Polymorphisme de longueur des fragments de restriction (RFLP) Procédure d'expérimentation pour l'étudiant

je. Objectif

Apprenez et maîtriser les principes de base et les méthodes de détection du polymorphisme de longueur de fragment de restriction (RFLP) marqueurs génétiques.

II. Principe

La première génération de marqueurs génétiques moléculaires, RFLP, est basé sur des mutations aux sites de coupe des enzymes de restriction dans les génomes de différentes variétés (individus). Ces mutations peuvent inclure des changements de base, insertions, suppressions, ou réarrangements entre les sites de coupe enzymatique, conduisant à des variations des tailles de fragments. Ces variations peuvent être détectées par RAP, digestion enzymatique de restriction, et électrophorèse sur gel d'agarose, permettant la comparaison des différences de niveau d'ADN (c'est-à-dire, polymorphisme) entre différentes variétés (individus). RFLP a été largement utilisé dans la construction de cartes génétiques génomiques, localisation des gènes, Évolution et classification biologiques, et des études de diversité génétique.

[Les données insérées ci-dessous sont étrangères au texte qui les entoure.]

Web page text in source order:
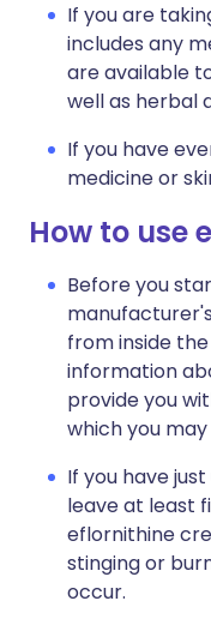
If you are
includes any
are available
well as herbal
If you have
medicine or
How to use
Before you
from inside
information
provide you
which you
If you have
leave at least
eflornithine
stinging or
occur.
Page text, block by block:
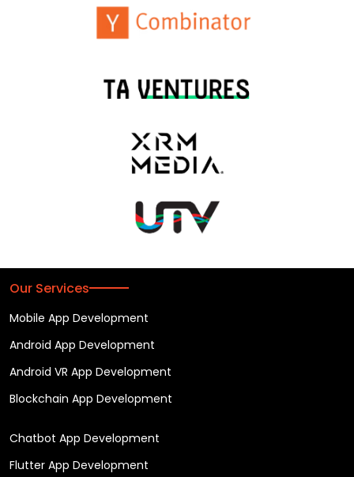
Our Services
Mobile App Development
Android App Development
Android VR App Development
Blockchain App Development
Chatbot App Development
Flutter App Development
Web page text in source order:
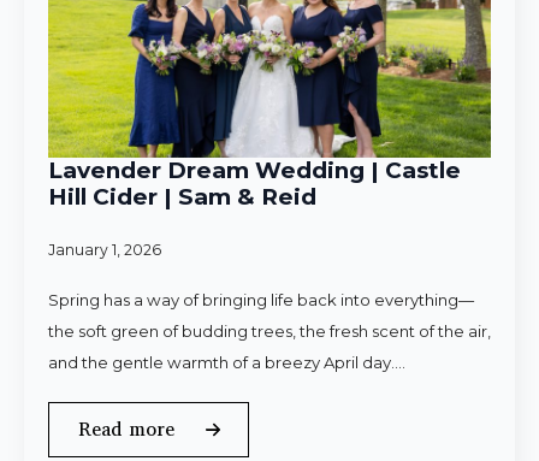
Lavender Dream Wedding | Castle
Hill Cider | Sam & Reid
January 1, 2026
Spring has a way of bringing life back into everything—
the soft green of budding trees, the fresh scent of the air,
and the gentle warmth of a breezy April day.…
Read more
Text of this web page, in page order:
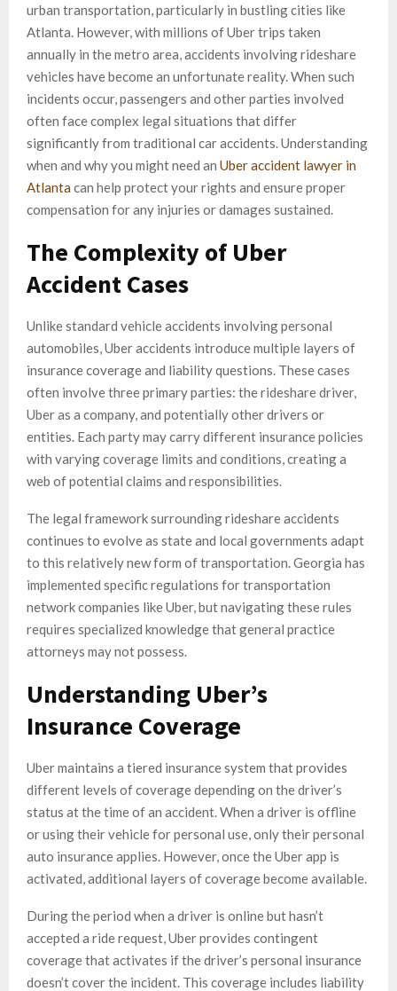
urban transportation, particularly in bustling cities like
Atlanta. However, with millions of Uber trips taken
annually in the metro area, accidents involving rideshare
vehicles have become an unfortunate reality. When such
incidents occur, passengers and other parties involved
often face complex legal situations that differ
significantly from traditional car accidents. Understanding
when and why you might need an Uber accident lawyer in
Atlanta can help protect your rights and ensure proper
compensation for any injuries or damages sustained.
The Complexity of Uber
Accident Cases
Unlike standard vehicle accidents involving personal
automobiles, Uber accidents introduce multiple layers of
insurance coverage and liability questions. These cases
often involve three primary parties: the rideshare driver,
Uber as a company, and potentially other drivers or
entities. Each party may carry different insurance policies
with varying coverage limits and conditions, creating a
web of potential claims and responsibilities.
The legal framework surrounding rideshare accidents
continues to evolve as state and local governments adapt
to this relatively new form of transportation. Georgia has
implemented specific regulations for transportation
network companies like Uber, but navigating these rules
requires specialized knowledge that general practice
attorneys may not possess.
Understanding Uber’s
Insurance Coverage
Uber maintains a tiered insurance system that provides
different levels of coverage depending on the driver’s
status at the time of an accident. When a driver is offline
or using their vehicle for personal use, only their personal
auto insurance applies. However, once the Uber app is
activated, additional layers of coverage become available.
During the period when a driver is online but hasn’t
accepted a ride request, Uber provides contingent
coverage that activates if the driver’s personal insurance
doesn’t cover the incident. This coverage includes liability
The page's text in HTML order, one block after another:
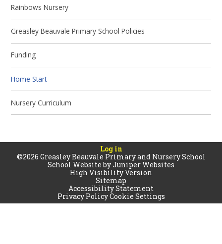
Rainbows Nursery
Greasley Beauvale Primary School Policies
Funding
Home Start
Nursery Curriculum
Log in
©2026 Greasley Beauvale Primary and Nursery School
School Website byJuniper Websites
High Visibility Version
Sitemap
Accessibility Statement
Privacy PolicyCookie Settings
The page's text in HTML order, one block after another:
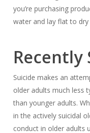
you’re purchasing
water and lay flat to
Recently
Suicide makes an
older adults much less
than younger adults.
in the actively suicidal
conduct in older adults
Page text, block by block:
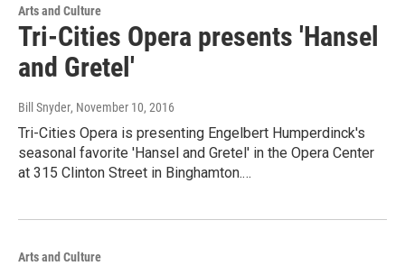
Arts and Culture
Tri-Cities Opera presents 'Hansel
and Gretel'
Bill Snyder, November 10, 2016
Tri-Cities Opera is presenting Engelbert Humperdinck's
seasonal favorite 'Hansel and Gretel' in the Opera Center
at 315 Clinton Street in Binghamton.…
Arts and Culture
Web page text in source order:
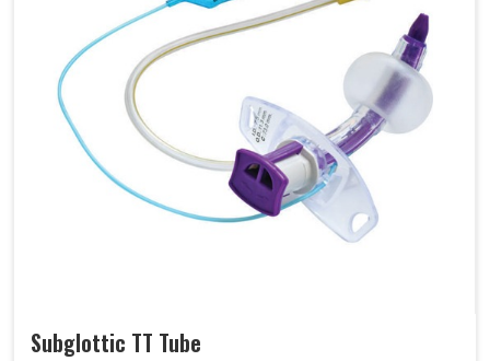
Subglottic TT Tube
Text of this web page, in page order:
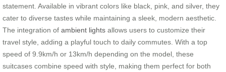
statement. Available in vibrant colors like black, pink, and silver, they
cater to diverse tastes while maintaining a sleek, modern aesthetic.
The integration of ambient lights allows users to customize their
travel style, adding a playful touch to daily commutes. With a top
speed of 9.9km/h or 13km/h depending on the model, these
suitcases combine speed with style, making them perfect for both
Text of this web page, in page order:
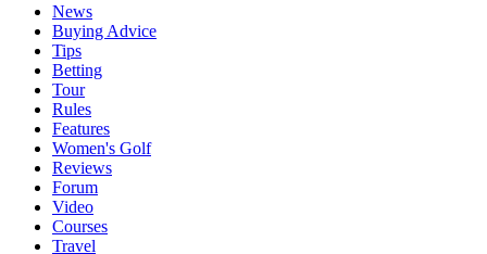
News
Buying Advice
Tips
Betting
Tour
Rules
Features
Women's Golf
Reviews
Forum
Video
Courses
Travel
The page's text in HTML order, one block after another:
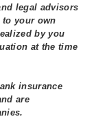
legal advisors
your own
by you
at the time
insurance
are
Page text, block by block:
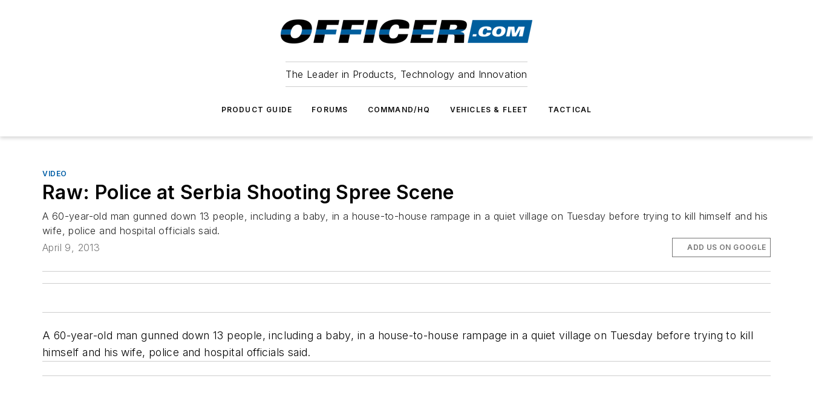
The Leader in Products, Technology and Innovation
PRODUCT GUIDE FORUMS COMMAND/HQ VEHICLES & FLEET TACTICAL
VIDEO
Raw: Police at Serbia Shooting Spree Scene
A 60-year-old man gunned down 13 people, including a baby, in a house-to-house rampage in a quiet village on Tuesday before trying to kill himself and his
wife, police and hospital officials said.
April 9, 2013
ADD US ON GOOGLE
A 60-year-old man gunned down 13 people, including a baby, in a house-to-house rampage in a quiet village on Tuesday before trying to kill
himself and his wife, police and hospital officials said.
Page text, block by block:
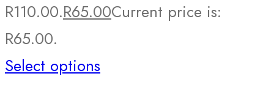
R110.00.R65.00Current price is:
R65.00.
Select options
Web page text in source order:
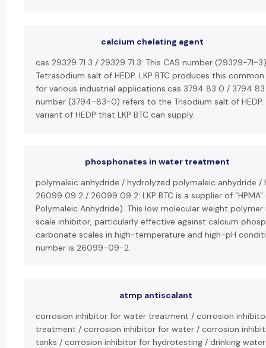
calcium chelating agent
cas 29329 71 3 / 29329 71 3: This CAS number (29329-71-
Tetrasodium salt of HEDP. LKP BTC produces this
for various industrial applications.cas 3794 83 0 / 3794 83
number (3794-83-0) refers to the Trisodium salt of HEDP.
variant of HEDP that LKP BTC can supply.
phosphonates in water treatment
polymaleic anhydride / hydrolyzed polymaleic anhydride /
26099 09 2 / 26099 09 2: LKP BTC is a supplier of
Polymaleic Anhydride). This low molecular weight polymer
scale inhibitor, particularly effective against calcium
carbonate scales in high-temperature and high-pH
number is 26099-09-2.
atmp antiscalant
corrosion inhibitor for water treatment / corrosion
treatment / corrosion inhibitor for water / corrosion
tanks / corrosion inhibitor for hydrotesting / drinking
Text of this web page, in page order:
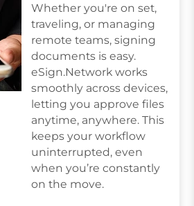
Whether you're on set,
traveling, or managing
remote teams, signing
documents is easy.
eSign.Network works
smoothly across devices,
letting you approve files
anytime, anywhere. This
keeps your workflow
uninterrupted, even
when you’re constantly
on the move.
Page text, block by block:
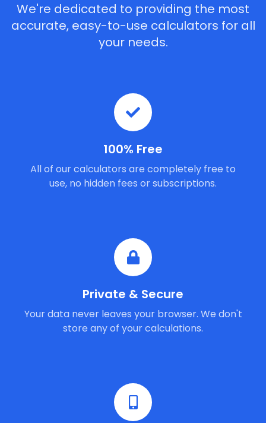
We're dedicated to providing the most
accurate, easy-to-use calculators for all
your needs.
100% Free
All of our calculators are completely free to
use, no hidden fees or subscriptions.
Private & Secure
Your data never leaves your browser. We don't
store any of your calculations.
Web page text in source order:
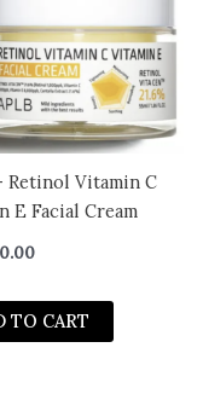
Retinol Vitamin C
E Facial Cream
TO CART
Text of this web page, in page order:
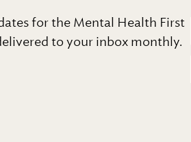
for the Mental Health First
to your inbox monthly.
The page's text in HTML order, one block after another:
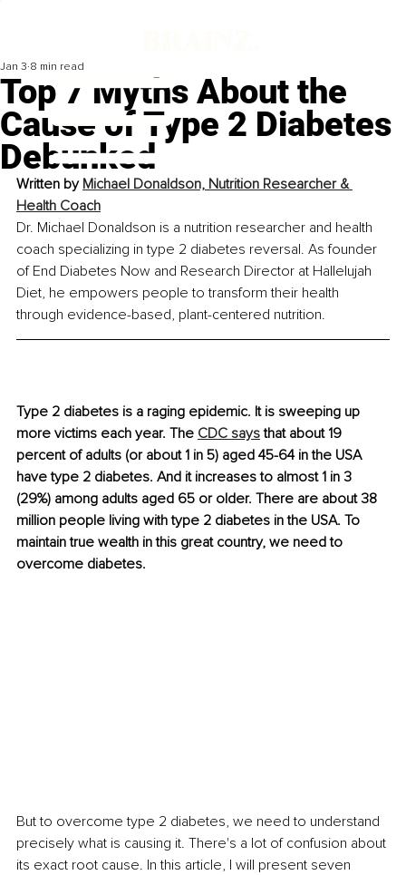
Top 7 Myths About the
Cause of Type 2 Diabetes
Debunked
Jan 3 8 min read
Written by Michael Donaldson, Nutrition Researcher &
Health Coach
Dr. Michael Donaldson is a nutrition researcher and health
coach specializing in type 2 diabetes reversal. As founder
of End Diabetes Now and Research Director at Hallelujah
Diet, he empowers people to transform their health
through evidence-based, plant-centered nutrition.
Type 2 diabetes is a raging epidemic. It is sweeping up
more victims each year. The CDC says that about 19
percent of adults (or about 1 in 5) aged 45-64 in the USA
have type 2 diabetes. And it increases to almost 1 in 3
(29%) among adults aged 65 or older. There are about 38
million people living with type 2 diabetes in the USA. To
maintain true wealth in this great country, we need to
overcome diabetes.
But to overcome type 2 diabetes, we need to understand
precisely what is causing it. There's a lot of confusion about
its exact root cause. In this article, I will present seven
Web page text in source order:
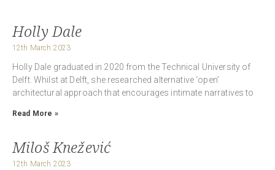
Holly Dale
12th March 2023
Holly Dale graduated in 2020 from the Technical University of
Delft. Whilst at Delft, she researched alternative ‘open’
architectural approach that encourages intimate narratives to
Read More »
Miloš Knežević
12th March 2023
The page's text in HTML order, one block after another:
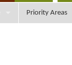
Priority Areas
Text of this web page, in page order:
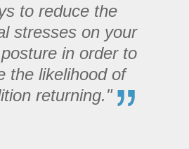
to reduce the
stresses on your
in order to
the likelihood of
returning."
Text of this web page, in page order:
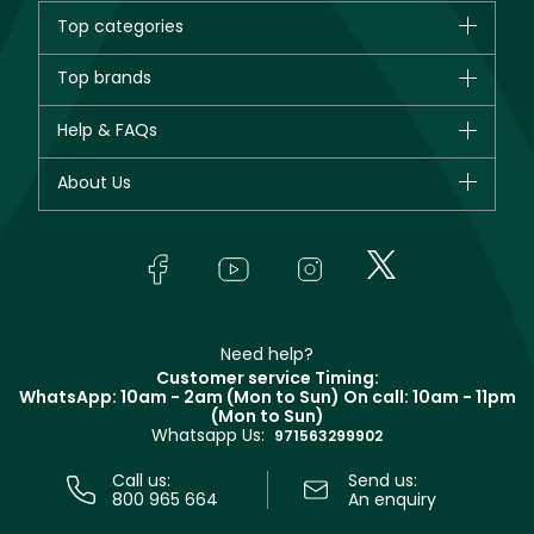
creams and serums, each carefully developed to meet your
individual skincare needs. "
Top categories
Bestsellers
Fragrance
Top brands
Giorgio Armani
Yves Saint Laurent
Help & FAQs
Track your order
About Us
In-Store Services
Terms & Conditions
Need help?
Customer service Timing:
WhatsApp: 10am - 2am (Mon to Sun) On call: 10am - 11pm
(Mon to Sun)
Whatsapp Us: 971563299902
Call us:
800 965 664
Send us:
An enquiry
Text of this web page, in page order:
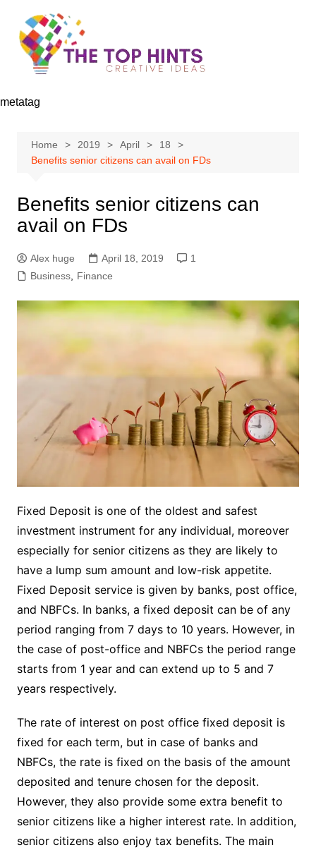
content
metatag
Home 2019 April
18
Benefits senior citizens can avail on FDs
Benefits senior citizens can
avail on FDs
Alex huge April 18, 2019
1
Business, Finance
Fixed Deposit is one of the oldest and safest
investment instrument for any individual, moreover
especially for senior citizens as they are likely to
have a lump sum amount and low-risk appetite.
Fixed Deposit service is given by banks, post office,
and NBFCs. In banks, a fixed deposit can be of any
period ranging from 7 days to 10 years. However, in
the case of post-office and NBFCs the period range
starts from 1 year and can extend up to 5 and 7
years respectively.
The rate of interest on post office fixed deposit is
fixed for each term, but in case of banks and
NBFCs, the rate is fixed on the basis of the amount
deposited and tenure chosen for the deposit.
However, they also provide some extra benefit to
senior citizens like a higher interest rate. In addition,
senior citizens also enjoy tax benefits. The main
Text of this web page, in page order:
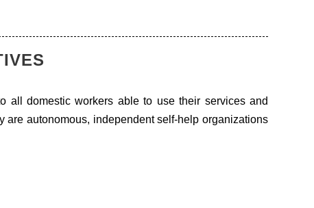
all domestic workers able to use their services and
autonomous, independent self-help organizations
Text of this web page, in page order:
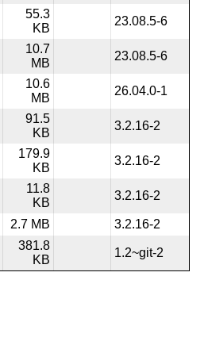
55.3
KB
23.08.5-6
10.7
MB
23.08.5-6
10.6
MB
26.04.0-1
91.5
KB
3.2.16-2
179.9
KB
3.2.16-2
11.8
KB
3.2.16-2
2.7 MB 3.2.16-2
381.8
KB
1.2~git-2
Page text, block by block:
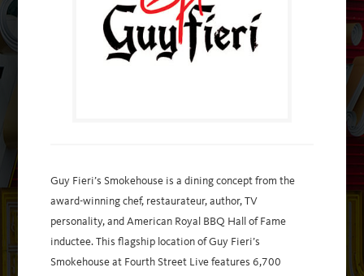
Guy Fieri’s Smokehouse is a dining concept from the
award-winning chef, restaurateur, author, TV
personality, and American Royal BBQ Hall of Fame
inductee. This flagship location of Guy Fieri’s
Smokehouse at Fourth Street Live features 6,700
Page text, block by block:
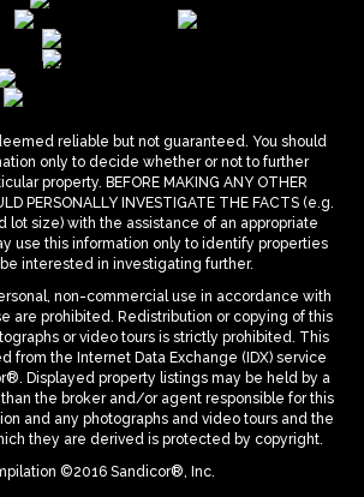
reliable but not guaranteed. You should
only to decide whether or not to further
property. BEFORE MAKING ANY OTHER
PERSONALLY INVESTIGATE THE FACTS (e.g.
lot size) with the assistance of an appropriate
use this information only to identify properties
interested in investigating further.
non-commercial use in accordance with
are prohibited. Redistribution or copying of this
or video tours is strictly prohibited. This
from the Internet Data Exchange (IDX) service
Displayed property listings may be held by a
the broker and/or agent responsible for this
and any photographs and video tours and the
they are derived is protected by copyright.
©2016 Sandicor®, Inc.
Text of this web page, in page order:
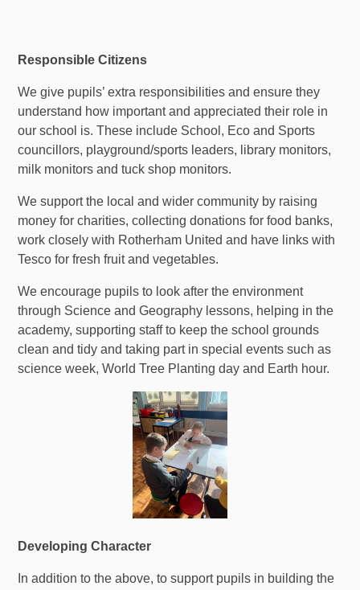
Responsible Citizens
We give pupils’ extra responsibilities and ensure they
understand how important and appreciated their role in
our school is. These include School, Eco and Sports
councillors, playground/sports leaders, library monitors,
milk monitors and tuck shop monitors.
We support the local and wider community by raising
money for charities, collecting donations for food banks,
work closely with Rotherham United and have links with
Tesco for fresh fruit and vegetables.
We encourage pupils to look after the environment
through Science and Geography lessons, helping in the
academy, supporting staff to keep the school grounds
clean and tidy and taking part in special events such as
science week, World Tree Planting day and Earth hour.
Developing Character
In addition to the above, to support pupils in building the
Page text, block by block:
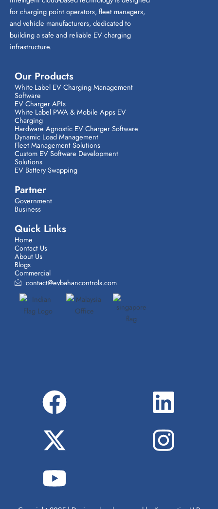
for charging point operators, fleet managers,
and vehicle manufacturers, dedicated to
building a safe and reliable EV charging
infrastructure.
Our Products
White-Label EV Charging Management
Software
EV Charger APIs
White Label PWA & Mobile Apps EV
Charging
Hardware Agnostic EV Charger Software
Dynamic Load Management
Fleet Management Solutions
Custom EV Software Development
Solutions
EV Battery Swapping
Partner
Government
Business
Quick Links
Home
Contact Us
About Us
Blogs
Commercial
contact@evbahancontrols.com
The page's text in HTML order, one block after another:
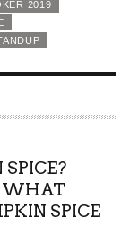
2019
WHAT
SPICE
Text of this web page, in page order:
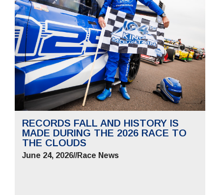
RECORDS FALL AND HISTORY IS
MADE DURING THE 2026 RACE TO
THE CLOUDS
June 24, 2026//Race News
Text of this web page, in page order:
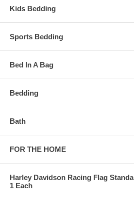
Kids Bedding
Sports Bedding
Bed In A Bag
Bedding
Bath
FOR THE HOME
Harley Davidson Racing Flag
1 Each
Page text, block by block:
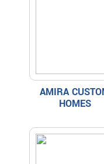
AMIRA
HOMES
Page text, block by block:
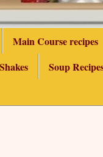
Main Course recipes
Soup
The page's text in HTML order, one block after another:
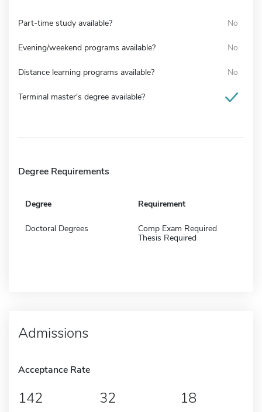
Part-time study available? No
Evening/weekend programs available? No
Distance learning programs available? No
Terminal master's degree available?
Degree Requirements
Degree Requirement
Doctoral Degrees
Comp Exam Required
Thesis Required
Admissions
Acceptance Rate
142 32 18
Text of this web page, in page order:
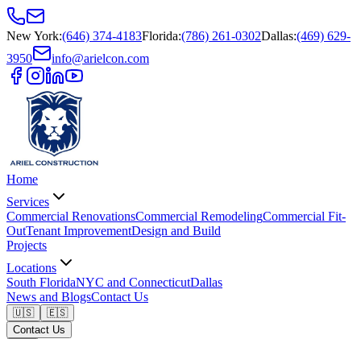
New York:(646) 374-4183Florida:(786) 261-0302Dallas:(469) 629-
3950
info@arielcon.com
Home
Services
Commercial RenovationsCommercial RemodelingCommercial Fit-
OutTenant ImprovementDesign and Build
Projects
Locations
South FloridaNYC and ConnecticutDallas
News and BlogsContact Us
🇺🇸
🇪🇸
Contact Us

III. Instruments, Matériaux, et réactifs

Instruments:

• Bain d'eau à température constante électrique
• Électrophorèse et système de détection du gel d'agarose

Matériaux et réactifs:

• Enzyme de restriction hind III
• 10Tampon × m
• Produit PCR à analyser
• Marqueur d'ADN DL2000
• 6× tampon de chargement
• Eau à double dissolution stérile
• 1.5% gel d'agarose (Note: Contient du bromure d'éthidium (EB), qui est cancérigène; manipuler avec des gants)
• 0.5% TBE (tampon d'électrophorèse)

Iv. Procédure

1. Digestion des enzymes de restriction hind III

   • Volume de réaction: 10 μl dans un 0.2 tube ml eppendorf
   • Ajouter ce qui suit dans l'ordre:
     • 10Tampon × m: 1 µL
     • dH2O: 5.5 µL
     • Hind III: 0.5 µL
     • Produit PCR: 3 µL
   • Digérer à 37 ℃ dans un bain-marie pour 2 heures. Utilisez l'intégralité du produit de digestion pour la détection de gel d'agarose.

2. Électrophorèse sur gel d'agarose

   • Préparer un 1.5% gel d'agarose.
   • Mélanger 10 μl du produit de digestion avec 1 μl de tampon de chargement.
   • Effectuer une électrophorèse à une tension constante de 180 V.
   • L'ADN porte une charge négative, il migrera donc du négatif vers l'électrode positive pendant l'électrophorèse.
   • Arrêter l'électrophorèse lorsque l'ADN a migré vers 1/2 à 2/3 de la longueur du gel. Observer sous un détecteur UV.

V. Affectation

Écrivez la procédure détaillée de cette expérience et décrivez les résultats que vous avez observés (y compris les dessins).